Two years after licensing worldwide rights outside of Japan for Rigel Pharmaceuticals Inc.'s Aurora kinase inhibitors, Merck Serono SA exercised its option to complete the package by picking up Japanese rights, triggering a $3 million payment to Rigel.

Shares of South San Francisco-based Rigel (NASDAQ:RIGL) fell 54 cents, or 6 percent, to close at $8.51 on Wednesday. The company could not be reached for comment.

The original deal, signed in October 2005, called for Serono to pay Rigel $10 million in cash, $15 million in equity, and up to $135 million in milestones in exchange for exclusive development and commercialization rights to the program. Although the deal initially excluded Japan, Serono had two years to exercise an option in that territory. (See BioWorld Today, Oct. 26, 2005.)

Serono is conducting three Phase I cancer trials with R763/AS703569, the lead drug in the program. Jefferies and Co. analyst Adam Walsh predicted that interim data from a single-agent leukemia trial will be available by the end of the year, with full results to follow in 2008. Also expected in 2008 are data from a Phase I trial combining R763 with gemcitabine (Gemzar, Eli Lilly and Co.) chemotherapy in advanced tumors and data from a Phase I trial combining R763 with the standard of care in advanced tumors.

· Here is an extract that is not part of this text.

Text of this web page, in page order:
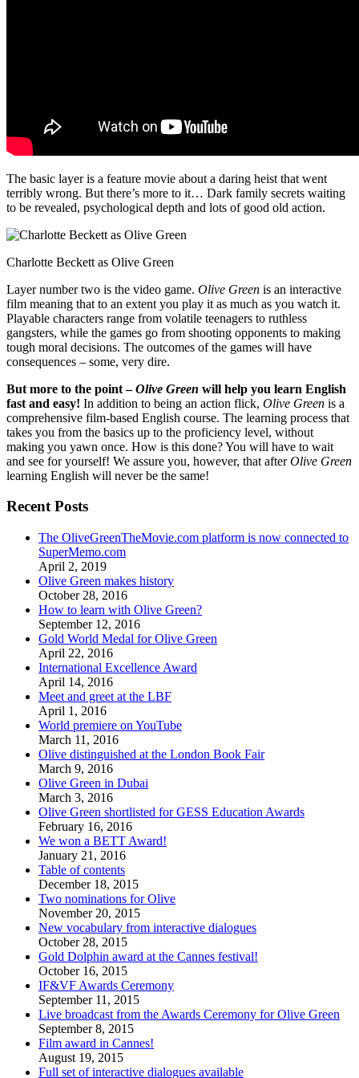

In preclinical studies, R763 showed anti-tumor activity. The drug is designed to inhibit Aurora kinases A and B, elevated levels of which are often associated with cancer. Inhibiting these kinases is thought to disrupt cell division and promote cell death through apoptosis, making them a hot oncology target.

The most advanced Aurora kinase inhibitor in development is Vertex Pharmaceuticals Inc.'s MK-0457 (VX-680), which is partnered with Merck & Co. Inc., of Whitehouse Station, N.J. The drug, which inhibits several kinases in addition to Aurora, is in a pivotal Phase II trial for chronic myelogenous leukemia and acute lymphocytic leukemia patients with the T3151 BCR-ABL mutation.

Behind MK-0457 are several Phase I Aurora kinase inhibitors, including Millennium Pharmaceuticals Inc.'s MLN8237, Cyclacel Pharmaceuticals Inc.'s CYC116, and Sunesis Pharmaceuticals Inc.'s SNS-314. Companies with preclinical programs include Ambit Biosciences Corp., Telik Inc. and EntreMed Inc.

Aurora is not the only kinase Rigel is interested in, however. The company's internal drug discovery engine has generated a pipeline of kinase inhibitors and has resulted in discovery deals with the likes of Janssen Pharmaceutica NV, Novartis Pharma AG, Daiichi Pharmaceuticals Co. Ltd., and Merck & Co. Inc.

The lead product in Rigel's pipeline, Syk kinase inhibitor R788 (gamatinib fosdium), recently completed a Phase II trial in immune thrombocytopenic purpura. Results showed that nine of the first 14 patients (64 percent) had higher stabilized platelet counts, with the primary side effects being gastrointestinal. R788 is also being studied in a Phase I/IIb cell lymphoma trial, and data from a Phase II rheumatoid arthritis trial are expected before the end of the year.

R788 is unpartnered, as is the preclinical JAK3 kinase inhibitor R348, which is scheduled to begin clinical trials later this year or early next year. In a research report, Walsh called R348 "low-hanging fruit for a potentially large partnership deal."

Rigel is also conducting preclinical work on a number of other kinase inhibitors and an ubiquitin ligase program for HIV.